● Task statement
Omit the images, then repeat the listing exactly.

+ + + +

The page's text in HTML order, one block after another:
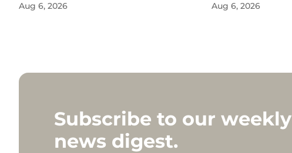
Aug 6, 2026 Aug 6, 2026
Subscribe to our weekly
news digest.
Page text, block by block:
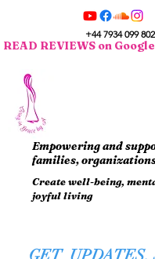
Empowering and
families,
Create well-being,
joyful living
+44 7934 099 802
READ REVIEWS on
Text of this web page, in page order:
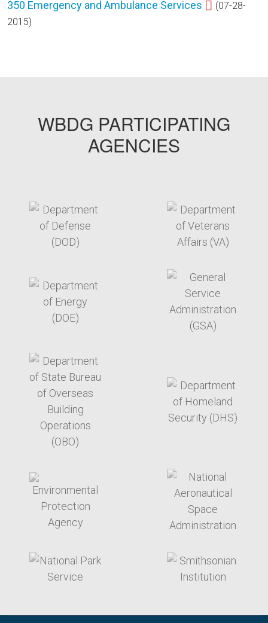
350 Emergency and Ambulance Services
(07-28-
2015)
WBDG PARTICIPATING
AGENCIES
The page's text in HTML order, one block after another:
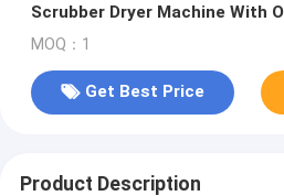
Scrubber Dryer Machine With
MOQ：1
Get Best Price
Product Description
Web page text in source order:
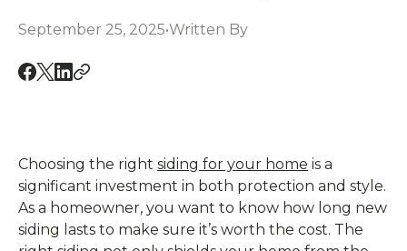
September 25, 2025•Written By
Choosing the right siding for your home is a
significant investment in both protection and style.
As a homeowner, you want to know how long new
siding lasts to make sure it’s worth the cost. The
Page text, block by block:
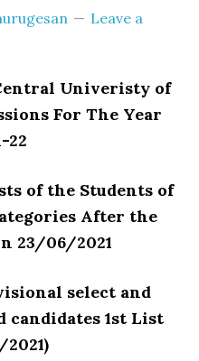
Leave a
Univeristy of
For The Year
22
of the Students of
After the
23/06/2021
select and
1st List
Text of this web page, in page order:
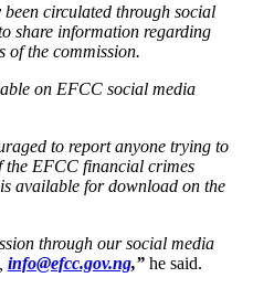
been circulated through social
share information regarding
of the commission.
on EFCC social media
to report anyone trying to
the EFCC financial crimes
available for download on the
through our social media
info@efcc.gov.ng,” he said.
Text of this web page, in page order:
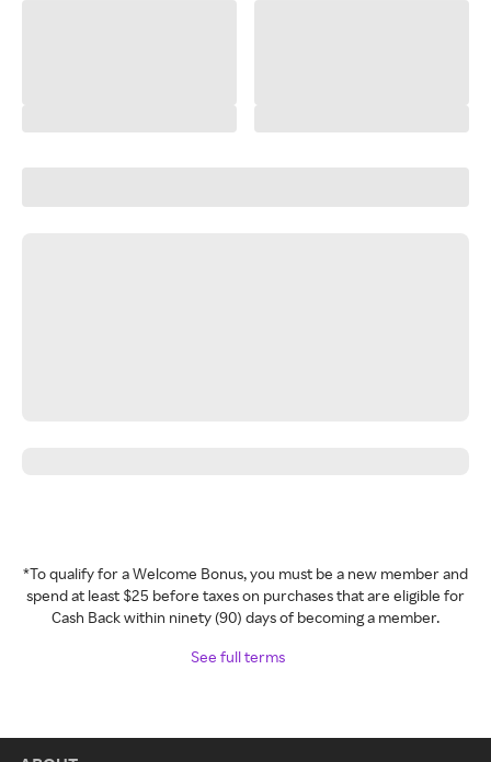
*To qualify for a Welcome Bonus, you must be a new member and
spend at least $25 before taxes on purchases that are eligible for
Cash Back within ninety (90) days of becoming a member.
See full terms

+ + + +

● Exercise response
The page's text in HTML order, one block after another:
Aug 6, 2026 Aug 6, 2026
Subscribe to our weekly
news digest.
Page text, block by block:
Empowering and
families,
Create well-being,
joyful living
+44 7934 099 802
READ REVIEWS on
Text of this web page, in page order:
350 Emergency and Ambulance Services
(07-28-
2015)
WBDG PARTICIPATING
AGENCIES
The page's text in HTML order, one block after another:
Scrubber Dryer Machine With
MOQ：1
Get Best Price
Product Description
Web page text in source order:
September 25, 2025•Written By
Choosing the right siding for your home is a
significant investment in both protection and style.
As a homeowner, you want to know how long new
siding lasts to make sure it’s worth the cost. The
Page text, block by block:
Leave a
Univeristy of
For The Year
22
of the Students of
After the
23/06/2021
select and
1st List
Text of this web page, in page order:
been circulated through social
share information regarding
of the commission.
on EFCC social media
to report anyone trying to
the EFCC financial crimes
available for download on the
through our social media
info@efcc.gov.ng,” he said.
Text of this web page, in page order:
*To qualify for a Welcome Bonus, you must be a new member and
spend at least $25 before taxes on purchases that are eligible for
Cash Back within ninety (90) days of becoming a member.
See full terms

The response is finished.